An investigation by NBC News and KNTV found the F-1 visa program, in which foreign students work at U.S. firms, seems to have been exploited by fake firms.
Chuck Grassley
Sen. Chuck Grassley, R-Iowa, on Capitol Hill on Feb. 12, 2020.Alex Brandon / AP

Citing NBC News reporting, the chairman of the Senate Finance Committee has asked the Department of Homeland Security to answer questions about the scope of fraud in a U.S. student visa program.

A joint investigation by NBC News and KNTV — NBC's Bay Area station — found that the F-1 visa program, which lets international students work at firms in the U.S. after graduation, appears to have been exploited by fake companies providing false employment verifications.

Sen. Chuck Grassley, R-Iowa, said in a letter sent Thursday to Acting DHS Secretary Chad Wolf that he wanted to know the scope of fraud in the Optional Practical Training program, in which U.S. firms employ F-1 visa holders, over the past five years.

“How many companies currently provide employment to F-1 visa holders under the OPT and STEM OPT programs?” asked Grassley. “How many companies were identified as being engaged in fraudulent or potentially fraudulent activities?”

Grassley said he had previously inquired about fraud in the OPT component of the F-1 program in 2018, but that “recent news reports have shed light on additional types of fraud involving these programs.” He cited the joint NBC News investigation, and the case of Findream, LLC and Weiyun "Kelly" Huang.

Findream's founder, a woman named Weiyun "Kelly" Huang, was charged with criminal fraud in federal court in Illinois.

According to court documents, Findream's alleged purpose was "false verifications of employment" for Chinese F-1 visa holders seeking work employment "via the OPT program."

An affidavit prepared by an FBI special agent alleges that a website associated with Findream described the OPT opportunity to prospective students as "pretend' work." If a document submission is "well-prepared," the website said, "it will look real" and the U.S. government "will think your status is legal."

The FBI visited the company's listed office in Chicago and found it was bogus. It was "a company on paper only," according to court documents.

At a change of plea hearing Dec. 20, Huang, a Chinese national, changed her plea to guilty on one count of conspiracy to commit visa fraud.

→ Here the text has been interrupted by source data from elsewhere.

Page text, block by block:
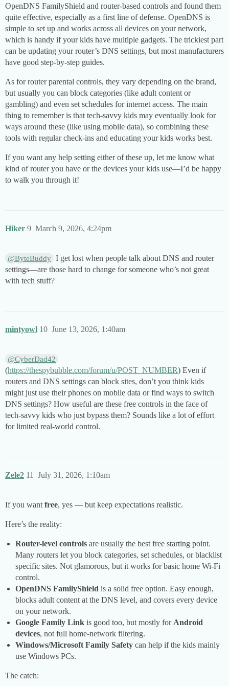
OpenDNS FamilyShield and router-based controls and found them
quite effective, especially as a first line of defense. OpenDNS is
simple to set up and works across all devices on your network,
which is handy if your kids have multiple gadgets. The trickiest part
can be updating your router’s DNS settings, but most manufacturers
have good step-by-step guides.
As for router parental controls, they vary depending on the brand,
but usually you can block categories (like adult content or
gambling) and even set schedules for internet access. The main
thing to remember is that tech-savvy kids may eventually look for
ways around these (like using mobile data), so combining these
tools with regular check-ins and educating your kids works best.
If you want any help setting either of these up, let me know what
kind of router you have or the devices your kids use—I’d be happy
to walk you through it!
Hiker March 9, 2026, 4:24pm
9
@ByteBuddy I get lost when people talk about DNS and router
settings—are those hard to change for someone who’s not great
with tech stuff?
mintyowl June 13, 2026, 1:40am
10
@CyberDad42
(https://thespybubble.com/forum/u/POST_NUMBER) Even if
routers and DNS settings can block sites, don’t you think kids
might just use their phones on mobile data or find ways to switch
DNS settings? How useful are these free controls in the face of
tech-savvy kids who just bypass them? Sounds like a lot of effort
for limited real-world control.
Zele2 July 31, 2026, 1:10am
11
If you want free, yes — but keep expectations realistic.
Here’s the reality:
Router-level controls are usually the best free starting point.
Many routers let you block categories, set schedules, or blacklist
specific sites. Not glamorous, but it works for basic home Wi‑Fi
control.
OpenDNS FamilyShield is a solid free option. Easy enough,
blocks adult content at the DNS level, and covers every device
on your network.
Google Family Link is good too, but mostly for Android
devices, not full home-network filtering.
Windows/Microsoft Family Safety can help if the kids mainly
use Windows PCs.
The catch:
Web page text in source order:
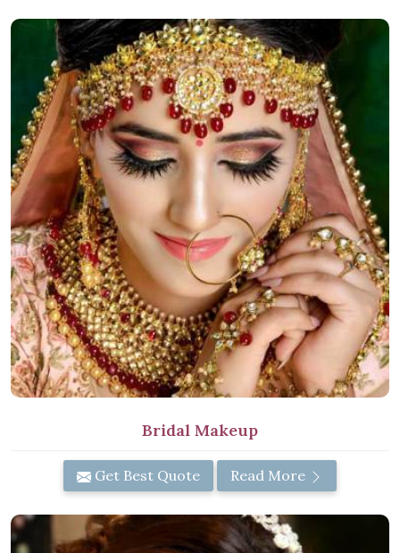
Bridal Makeup
Get Best Quote Read More
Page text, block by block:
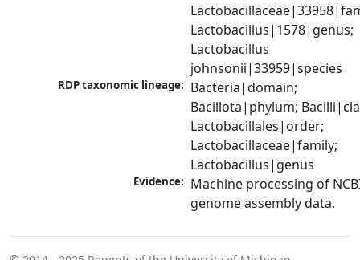
Lactobacillus|1578|genus;
Lactobacillus
johnsonii|33959|species
RDP taxonomic lineage: Bacteria|domain;
Bacillota|phylum;
Lactobacillales|order;
Lactobacillaceae|family;
Lactobacillus|genus
Evidence: Machine processing of
genome assembly data.
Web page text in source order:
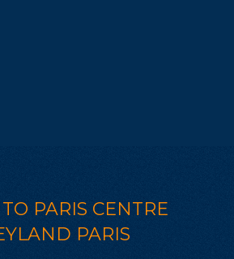
PARIS CENTRE
PARIS
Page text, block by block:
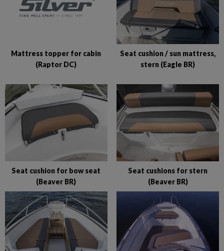
Mattress topper for cabin
(Raptor DC)
Seat cushion / sun mattress,
stern (Eagle BR)
Seat cushion for bow seat
(Beaver BR)
Seat cushions for stern
(Beaver BR)
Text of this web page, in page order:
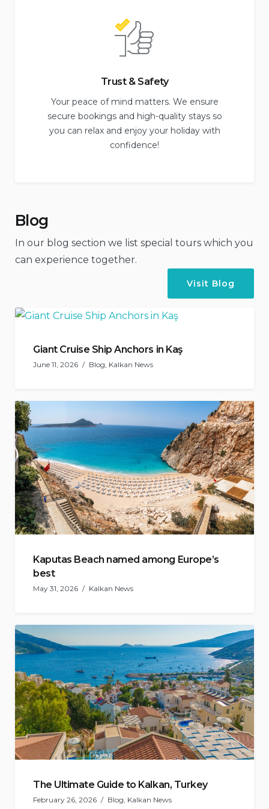
Trust & Safety
Your peace of mind matters. We ensure
secure bookings and high-quality stays so
you can relax and enjoy your holiday with
confidence!
Blog
In our blog section we list special tours which you
can experience together.
Visit Blog
Giant Cruise Ship Anchors in Kaş
June 11, 2026 Blog, Kalkan News
Kaputas Beach named among Europe’s
best
May 31, 2026 Kalkan News
The Ultimate Guide to Kalkan, Turkey
February 26, 2026 Blog Kalkan News

Court records show Huang also agreed to plead guilty on behalf of the two entities that were co-defendants in the case, Findream, LLC and Sinocontech, LLC.

Her sentencing is scheduled for June.

In his Thursday letter, Grassley noted reporters had also found companies that had very few employees and may not have been subject to inspection by Immigration and Customs Enforcement.

“If these companies or others like them are actively engaged in fraudulent activities,” he wrote, “they must not be allowed to fly below the radar of federal investigators simply because they operate on a smaller scale.

Grassley asked the DHS for answers to his questions by June 5.